■ Exercise goal:
Once the pictures are set aside, transcribe the remaining data exactly.

■ Supplied records:

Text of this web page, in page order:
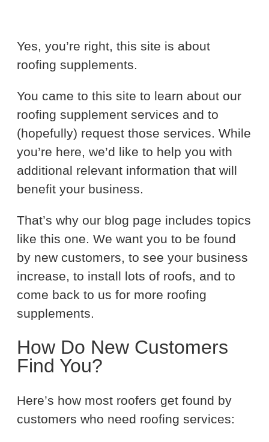
Yes, you’re right, this site is about
roofing supplements.
You came to this site to learn about our
roofing supplement services and to
(hopefully) request those services. While
you’re here, we’d like to help you with
additional relevant information that will
benefit your business.
That’s why our blog page includes topics
like this one. We want you to be found
by new customers, to see your business
increase, to install lots of roofs, and to
come back to us for more roofing
supplements.
How Do New Customers
Find You?
Here’s how most roofers get found by
customers who need roofing services:
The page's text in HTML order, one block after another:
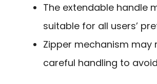
The extendable handle
suitable for all users’
Zipper mechanism may
careful handling to
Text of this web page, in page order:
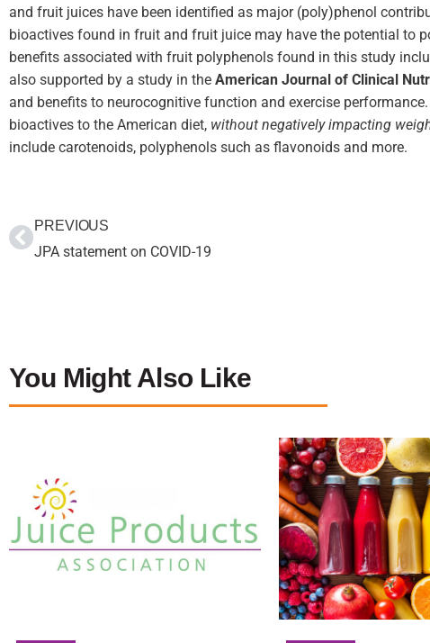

■ Task result:
Text of this web page, in page order:
Yes, you’re right, this site is about
roofing supplements.
You came to this site to learn about our
roofing supplement services and to
(hopefully) request those services. While
you’re here, we’d like to help you with
additional relevant information that will
benefit your business.
That’s why our blog page includes topics
like this one. We want you to be found
by new customers, to see your business
increase, to install lots of roofs, and to
come back to us for more roofing
supplements.
How Do New Customers
Find You?
Here’s how most roofers get found by
customers who need roofing services:
The page's text in HTML order, one block after another:
The extendable handle
suitable for all users’
Zipper mechanism may
careful handling to
Text of this web page, in page order:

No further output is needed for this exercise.